By chance, the very next thing that I picked up was Barbara Ehrenreich's Bait and Switch: The (Futile) Pursuit of the American Dream, a book that has languished in my pile for a disgraceful stretch of months. One of the very first things that Ms Ehrenreich has to do in the job hunt that forms the book's narrative spine is to take a Myers-Briggs text. This, she finds,

is marginally craftier than the [Wagner Enneagram Personality Style Scales], in that I am not asked simply to choose the attributes that fit me, but am given somewhat more roundabout questions, such as "Do you usually get along better with (A) imaginative people, or (B) realistic people?" Once again, the only sensible approach is a random one. Do I usually show my feelings freely or keep my feelings to myself? Hmm, depends on how socially acceptable those feelings might be. If it's a desire to inflict grievous bodily harm on some person currently in my presence - well, no. When I go somewhere for the day, would I rather plan what I will do and when, or "just go"? Again, it's somewhat different for a court appearance than for a trip to the mall. I race through the test with the mad determination of a monkey that's been given a typewriter and assigned to generate Shakespeare's oeuvre, hoping that some passably coherent individual emerges.
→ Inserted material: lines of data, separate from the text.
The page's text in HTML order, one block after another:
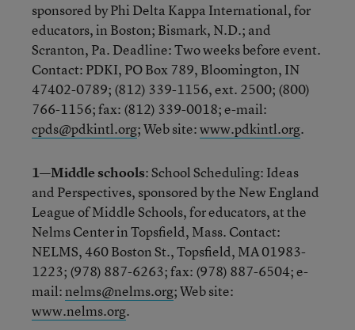
sponsored by Phi Delta Kappa International, for
educators, in Boston; Bismark, N.D.; and
Scranton, Pa. Deadline: Two weeks before event.
Contact: PDKI, PO Box 789, Bloomington, IN
47402-0789; (812) 339-1156, ext. 2500; (800)
766-1156; fax: (812) 339-0018; e-mail:
cpds@pdkintl.org; Web site:www.pdkintl.org.
1—Middle schools: School Scheduling: Ideas
and Perspectives, sponsored by the New England
League of Middle Schools, for educators, at the
Nelms Center in Topsfield, Mass. Contact:
NELMS, 460 Boston St., Topsfield, MA 01983-
1223; (978) 887-6263; fax: (978) 887-6504; e-
mail:nelms@nelms.org; Web site:
www.nelms.org.
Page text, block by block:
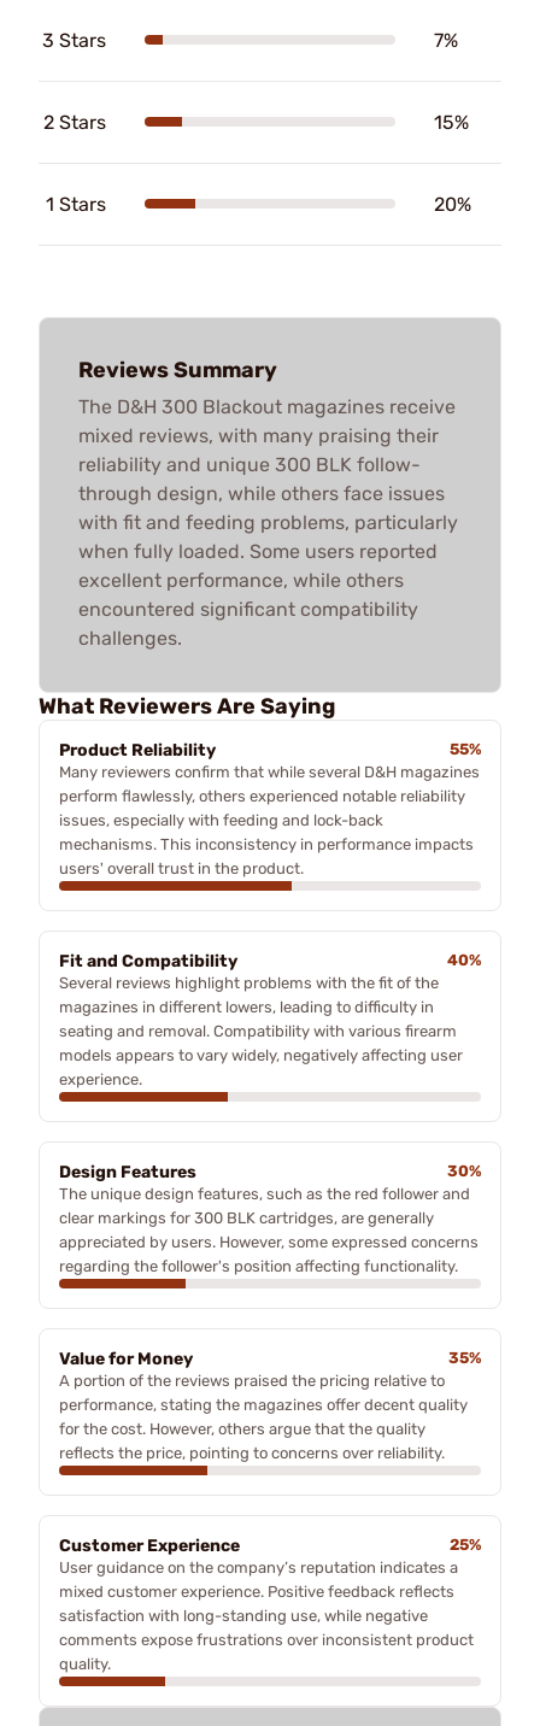
3 Stars 7%
2 Stars 15%
1 Stars 20%
Reviews Summary
The D&H 300 Blackout magazines receive
mixed reviews, with many praising their
reliability and unique 300 BLK follow-
through design, while others face issues
with fit and feeding problems, particularly
when fully loaded. Some users reported
excellent performance, while others
encountered significant compatibility
challenges.
What Reviewers Are Saying
Product Reliability
55%
Many reviewers confirm that while several D&H magazines
perform flawlessly, others experienced notable reliability
issues, especially with feeding and lock-back
mechanisms. This inconsistency in performance impacts
users' overall trust in the product.
Fit and Compatibility
40%
Several reviews highlight problems with the fit of the
magazines in different lowers, leading to difficulty in
seating and removal. Compatibility with various firearm
models appears to vary widely, negatively affecting user
experience.
Design Features
30%
The unique design features, such as the red follower and
clear markings for 300 BLK cartridges, are generally
appreciated by users. However, some expressed concerns
regarding the follower's position affecting functionality.
Value for Money
35%
A portion of the reviews praised the pricing relative to
performance, stating the magazines offer decent quality
for the cost. However, others argue that the quality
reflects the price, pointing to concerns over reliability.
Customer Experience
25%
User guidance on the company’s reputation indicates a
mixed customer experience. Positive feedback reflects
satisfaction with long-standing use, while negative
comments expose frustrations over inconsistent product
quality.
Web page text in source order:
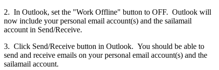
2. In Outlook, set the "Work Offline" button to OFF. Outlook will
now include your personal email account(s) and the sailamail
account in Send/Receive.
3. Click Send/Receive button in Outlook. You should be able to
send and receive emails on your personal email account(s) and the
sailamail account.
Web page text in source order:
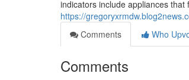
indicators include appliances
https://
Comments
Who
Comments
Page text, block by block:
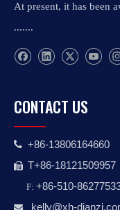
At present, it has been
.......
CONTACT US
 +86-13806164660
 T+86-18121509957
F: +86-510-
 kelly@xh-dianzi.co
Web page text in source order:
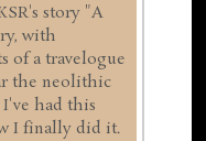
story "A
with
of a travelogue
the neolithic
I've had this
I finally did it.
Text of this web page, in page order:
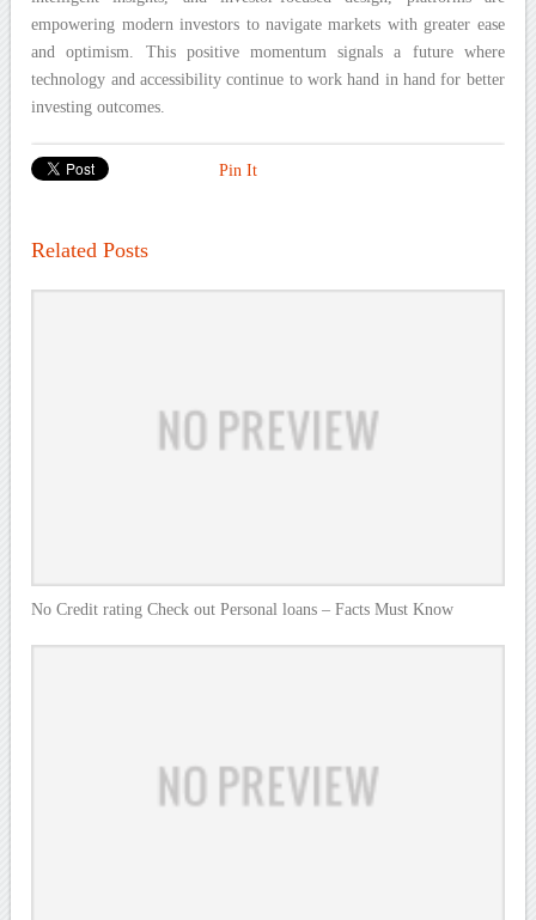
empowering modern investors to navigate markets with greater ease
and optimism. This positive momentum signals a future where
technology and accessibility continue to work hand in hand for better
investing outcomes.
Pin It
Related Posts
No Credit rating Check out Personal loans – Facts Must Know
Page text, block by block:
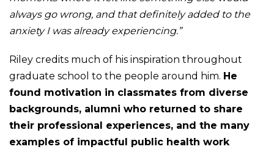
always go wrong, and that definitely added to the
anxiety I was already experiencing.”
Riley credits much of his inspiration throughout
graduate school to the people around him. He
found motivation in classmates from diverse
backgrounds, alumni who returned to share
their professional experiences, and the many
examples of impactful public health work
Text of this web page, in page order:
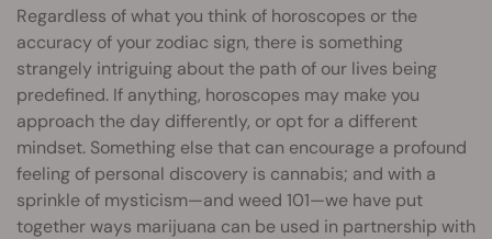
Regardless of what you think of horoscopes or the
accuracy of your zodiac sign, there is something
strangely intriguing about the path of our lives being
predefined. If anything, horoscopes may make you
approach the day differently, or opt for a different
mindset. Something else that can encourage a profound
feeling of personal discovery is cannabis; and with a
sprinkle of mysticism—and weed 101—we have put
together ways marijuana can be used in partnership with
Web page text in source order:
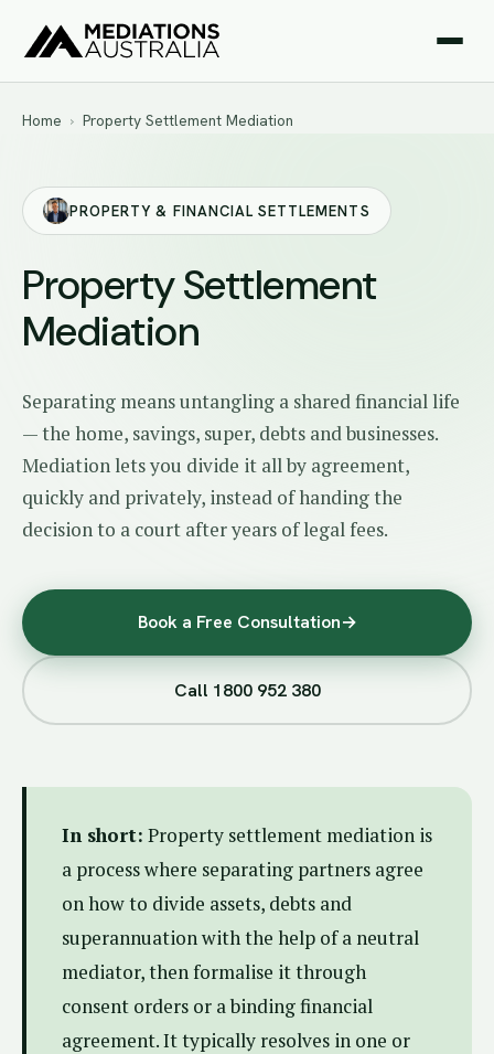
Home › Property Settlement Mediation
PROPERTY & FINANCIAL SETTLEMENTS
Property Settlement
Mediation
Separating means untangling a shared financial life
— the home, savings, super, debts and businesses.
Mediation lets you divide it all by agreement,
quickly and privately, instead of handing the
decision to a court after years of legal fees.
Book a Free Consultation→
Call 1800 952 380
In short: Property settlement mediation is
a process where separating partners agree
on how to divide assets, debts and
superannuation with the help of a neutral
mediator, then formalise it through
consent orders or a binding financial
agreement. It typically resolves in one or
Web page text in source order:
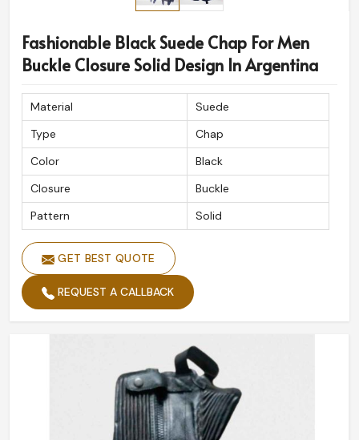
Fashionable Black Suede Chap For Men
Buckle Closure Solid Design In Argentina
Material
Suede
Type
Chap
Color
Black
Closure
Buckle
Pattern
Solid
GET BEST QUOTE
REQUEST A CALLBACK

Having fiddled with the MBTI myself, I conclude that its predictive force will increase as the subject approaches language strictly as a utility. Such people are unlikely to be faced with Ms Ehrenreich's dilemmas; they'll see "going somewhere for the day" as a spot of vacation, and they'll have no trouble writing off "imaginative" people as unrealistic. For more nuanced individuals - writers especially, perhaps - the test is all good for only one thing: identifying abnormal constitutions. At the beginnin of her piece, Ms Gottlieb is told by Neil Clark Warren, MD, head of eHarmony.com, that his service has been unable to provide her with any matches because

You're too bright. You're too thoughtful. The biggest thing you've got to do when you're gifted like you are is to be patient.

Thanks, doc.

I don't mean to badmouth online dating services. I don't happen to know anybody who has actually found love, long-term or otherwise, through such a service, but then I don't get around much, and most of my friends are, well, like Ms Gottlieb. But Chemistry and eHarmony seem to operate on premises just as phoney as the hurdles in Ms Ehrenreich's fruitless search for a PR job. The point of tests like the MBTI is to weed out the oddballs. If corporations are less inclined than ever to leave this weeding to prospective employees themselves - Ms Ehrenreich notes that more and more large companies are running credit checks, which sounds like a great way to keep the unemployed unemployed - then the dating services probably aren't too far behind. eHarmony's Galen Buckwalter notes, "I don't think we'll be relying on self-report twenty years from now." What's that supposed to mean? In the end, a would-be suitor at Match.com is no different from a Human Resources staffer: both are in the market for a desirable commodity but hamstrung by incurious caution. Both appear to assume that there isn't enough time to get to know anyone the old-fashioned way.